Later in the day we went to CEASO, and had lunch and a tour. At first I must admit I was not impressed. Their main room/dining hall/meeting room/environmental education center reminded me of nothing so much as a Boy Scout campground. But the real reason for visiting the place was not inside. On three acres of farmland, CEASO was pretty much self sufficient, and they used everything for something. Anything that one would normally think of as a byproduct or waste was turned into a resource. The kitchen and agricultural wastes were fed to penned animals (a cow, pigs, goats, and chickens). When their pens were washed, the animal waste went into a giant plastic bag, which functioned as an anaerobic digester. The methane generated in that bag was piped back into the kitchen for use on the stove. The digested liquid from the bag flowed out into a worm compost heap, which used that and more scraps to produce rich organic fertilizer. The whole farm had much richer soil than the surrounding lands.

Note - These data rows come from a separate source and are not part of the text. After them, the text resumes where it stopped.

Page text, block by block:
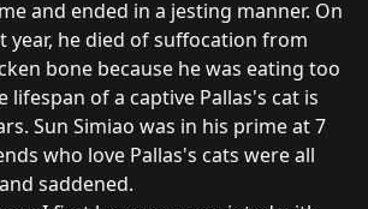
and ended in a jesting manner. On
year, he died of suffocation from
bone because he was eating too
lifespan of a captive Pallas's cat is
Sun Simiao was in his prime at 7
who love Pallas's cats were all
saddened.
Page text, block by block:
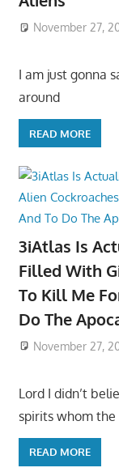
November 27,
I am just gonna
around
READ MORE
3iAtlas Is
Filled With
To Kill Me
Do The
November 27,
Lord I didn’t
spirits whom the
READ MORE
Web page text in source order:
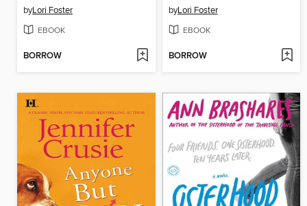
byLori Foster
EBOOK
BORROW
byLori Foster
EBOOK
BORROW
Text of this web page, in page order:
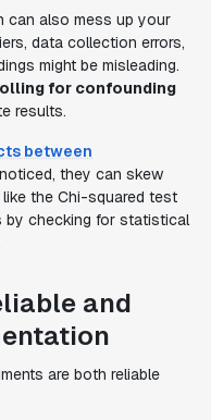
can also mess up your
data collection errors,
might be misleading.
for confounding
results.
between
they can skew
the Chi-squared test
by checking for statistical
and
are both reliable
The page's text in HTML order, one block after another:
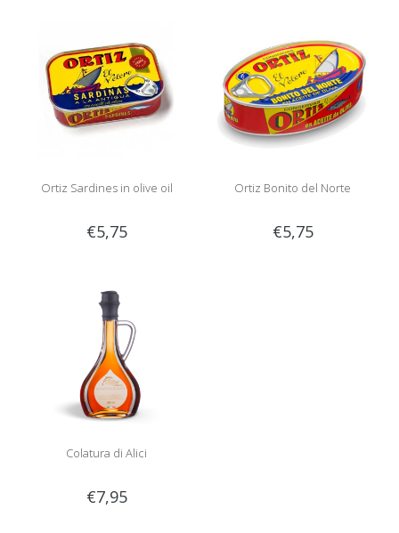
Ortiz Sardines in olive oil
€5,75
Ortiz Bonito del Norte
€5,75
Colatura di Alici
€7,95
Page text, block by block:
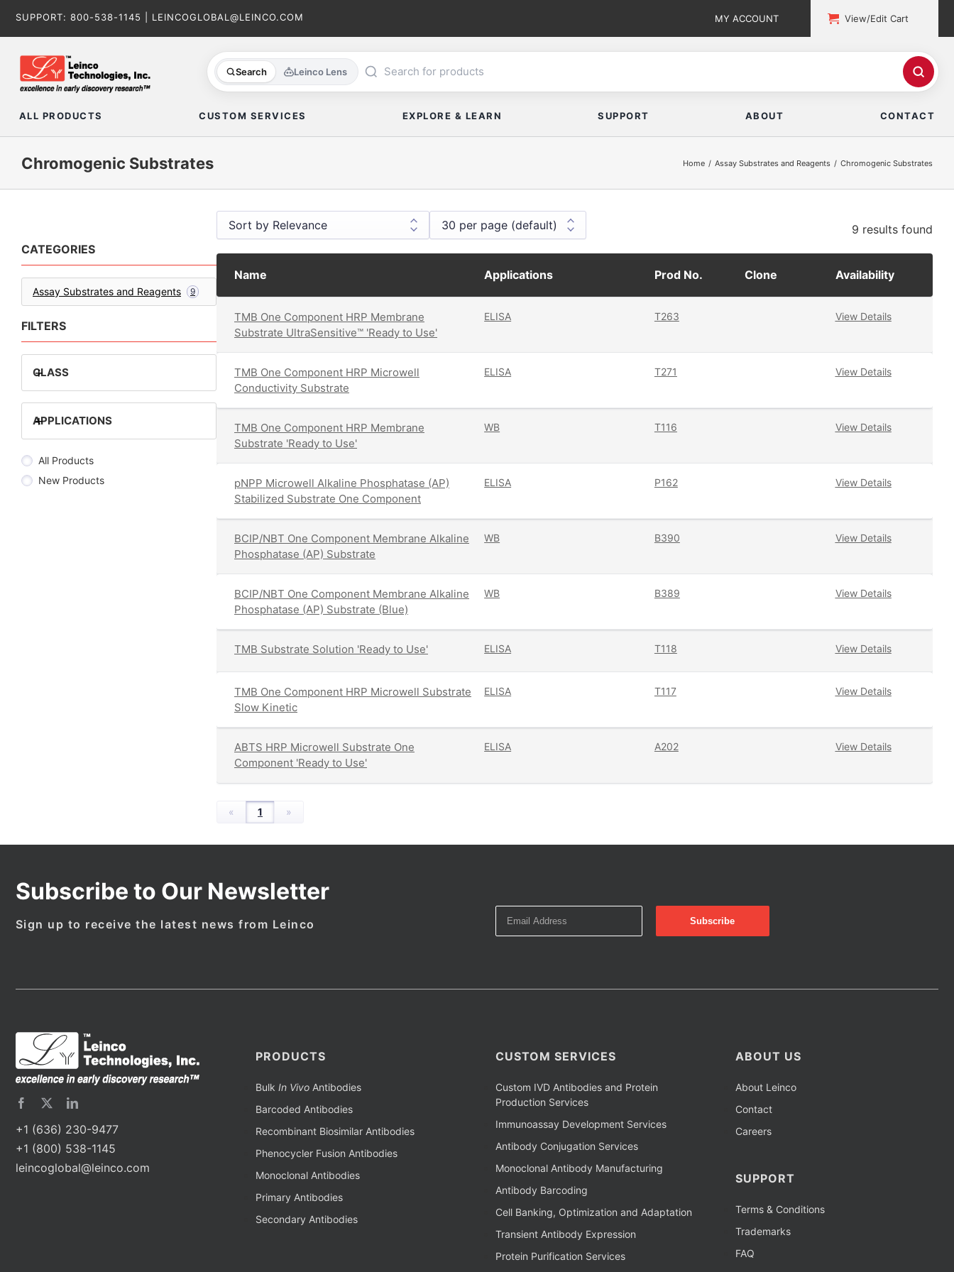
SUPPORT: 800-538-1145 LEINCOGLOBAL@LEINCO.COM MY ACCOUNT View/Edit Cart
Search Leinco Lens
ALL PRODUCTS CUSTOM SERVICES EXPLORE & LEARN SUPPORT ABOUT CONTACT
Chromogenic Substrates Home Assay Substrates and Reagents Chromogenic Substrates
CATEGORIES
Assay Substrates and Reagents 9
FILTERS
CLASS
+
APPLICATIONS
+
All Products
New Products
9 results found
Name Applications Prod No. Clone Availability
TMB One Component HRP Membrane
Substrate UltraSensitive™ 'Ready to Use'
ELISA T263 View Details
TMB One Component HRP Microwell
Conductivity Substrate
ELISA T271 View Details
TMB One Component HRP Membrane
Substrate 'Ready to Use'
WB T116 View Details
pNPP Microwell Alkaline Phosphatase (AP)
Stabilized Substrate One Component
ELISA P162 View Details
BCIP/NBT One Component Membrane Alkaline
Phosphatase (AP) Substrate
WB B390 View Details
BCIP/NBT One Component Membrane Alkaline
Phosphatase (AP) Substrate (Blue)
WB B389 View Details
TMB Substrate Solution 'Ready to Use' ELISA T118 View Details
TMB One Component HRP Microwell Substrate
Slow Kinetic
ELISA T117 View Details
ABTS HRP Microwell Substrate One
Component 'Ready to Use'
ELISA A202 View Details
« 1 »
Subscribe to Our Newsletter
Sign up to receive the latest news from Leinco
+1 (636) 230-9477
+1 (800) 538-1145
leincoglobal@leinco.com
PRODUCTS
Bulk In VivoAntibodies
Barcoded Antibodies
Recombinant Biosimilar Antibodies
Phenocycler Fusion Antibodies
Monoclonal Antibodies
Primary Antibodies
Secondary Antibodies
CUSTOM SERVICES
Custom IVD Antibodies and Protein
Production Services
Immunoassay Development Services
Antibody Conjugation Services
Monoclonal Antibody Manufacturing
Antibody Barcoding
Cell Banking, Optimization and Adaptation
Transient Antibody Expression
Protein Purification Services
ABOUT US
About Leinco
Contact
Careers
SUPPORT
Terms & Conditions
Trademarks
FAQ
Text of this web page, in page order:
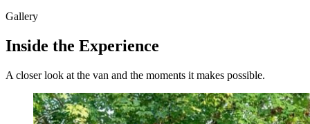
Gallery
Inside the Experience
A closer look at the van and the moments it makes possible.
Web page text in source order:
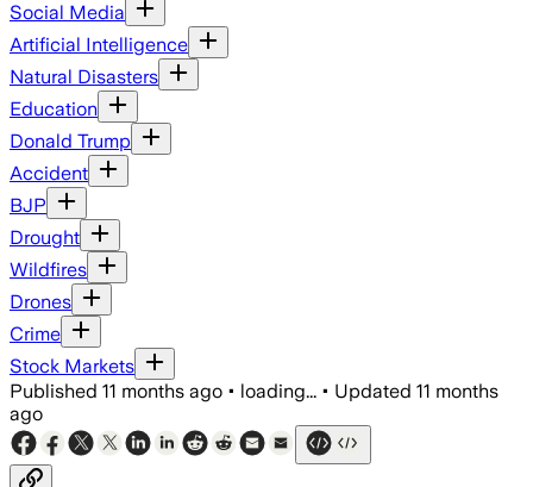
Social Media
Artificial Intelligence
Natural Disasters
Education
Donald Trump
Accident
BJP
Drought
Wildfires
Drones
Crime
Stock Markets
Published 11 months ago • loading... • Updated 11 months
ago
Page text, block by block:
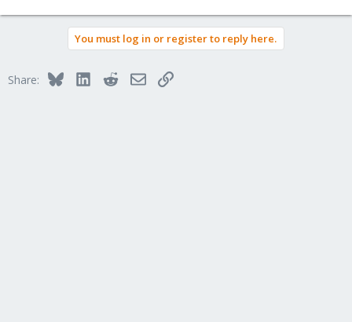
You must log in or register to reply here.
Share: BlueskyLinkedInRedditEmailLink
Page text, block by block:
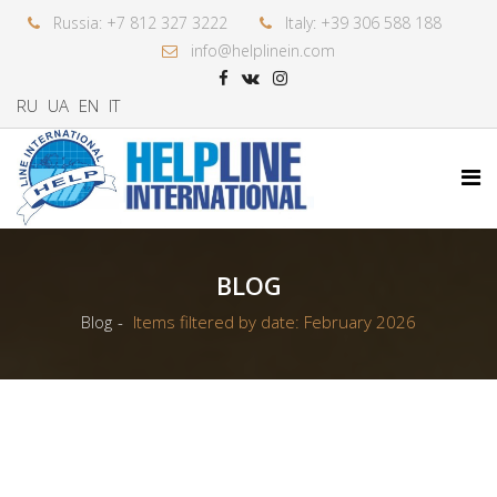
Russia: +7 812 327 3222
Italy: +39 306 588 188
info@helplinein.com
RU UA EN IT
BLOG
Blog Items filtered by date: February 2026
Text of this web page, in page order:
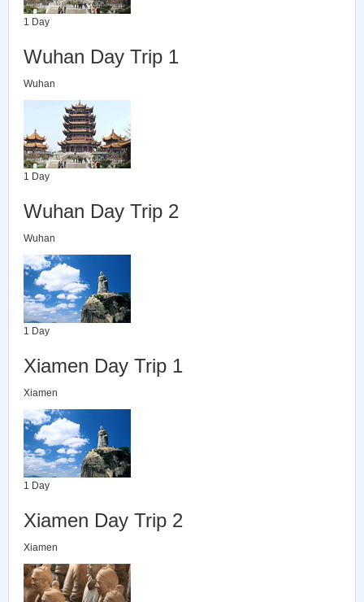
1 Day
Wuhan Day Trip 1
Wuhan
1 Day
Wuhan Day Trip 2
Wuhan
1 Day
Xiamen Day Trip 1
Xiamen
1 Day
Xiamen Day Trip 2
Xiamen
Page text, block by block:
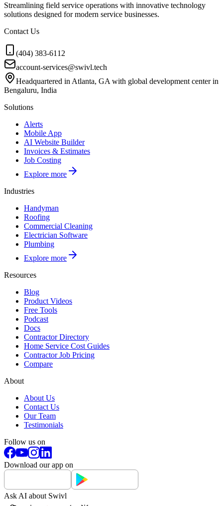
Streamlining field service operations with innovative technology
solutions designed for modern service businesses.
Contact Us
(404) 383-6112
account-services@swivl.tech
Headquartered in Atlanta, GA with global development center in
Bengaluru, India
Solutions
Alerts
Mobile App
AI Website Builder
Invoices & Estimates
Job Costing
Explore more
Industries
Handyman
Roofing
Commercial Cleaning
Electrician Software
Plumbing
Explore more
Resources
Blog
Product Videos
Free Tools
Podcast
Docs
Contractor Directory
Home Service Cost Guides
Contractor Job Pricing
Compare
About
About Us
Contact Us
Our Team
Testimonials
Follow us on
Download our app on
Ask AI about Swivl
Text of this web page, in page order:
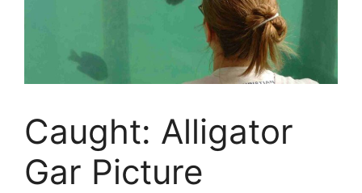
Caught: Alligator
Gar Picture
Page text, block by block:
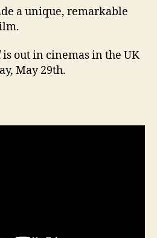
a unique, remarkable
is out in cinemas in the UK
May 29th.
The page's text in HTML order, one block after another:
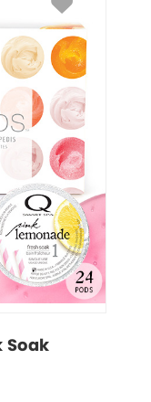
Soak
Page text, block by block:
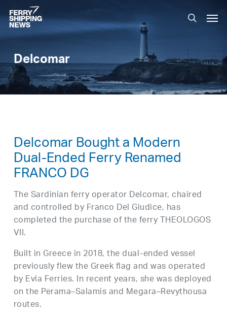
Skip
to
main
search
Delcomar
Delcomar Bought a Modern
Dual-Ended Ferry Renamed
FRANCO DG
The Sardinian ferry operator Delcomar, chaired
and controlled by Franco Del Giudice, has
completed the purchase of the ferry THEOLOGOS
VII.
Built in Greece in 2018, the dual-ended vessel
previously flew the Greek flag and was operated
by Evia Ferries. In recent years, she was deployed
on the Perama–Salamis and Megara–Revythousa
routes.

The coffee was shade grown under nitrogen fixing trees and above nitrogen fixing ground cover, with the result that it produced as well as coffee plants that get artificial fertilizer twice a year. The citrus orchard also doubled as an area for more composting, and instead of insecticides, the owner just removed the fallen fruit (most of the fallen fruit had pests in it, and removing the fallen fruit interrupted the pest's life cycle), which he then fed to his chickens, for whom pest larvae were a good protein source. Speaking of which, he ground up the eggshells after using the eggs and put the eggshells back in the chicken's feed as a nutritional supplement to keep them in calcium. I get the feeling that there were a lot more little details of closed loops like that that we didn't even hear about.
Using a big ferrocement tank, rainwater, and a simple sand/charcoal filter, CEASO produced drinking water for the whole year during the rainy season. There was a similar setup minus the filters for irrigation water, and that tank doubled as an aquaculture tank for raising fish. All this plus bananas, beans, and other crops on three acres! Sadly, the CEASO produced fruit wine was terrible. I tried a little bit, and having done some home-brewing myself, I could identify lactic acid bacterial contamination. Also the containers weren't sealed, so the yeast had converted most of the alcohol to vinegar using the available oxygen. The bad wine was kind of grounding, as I was beginning to feel like I had dropped into some kind of ecological fantasy world. But no, CEASO is a real place, and like any real place, not everything is perfect.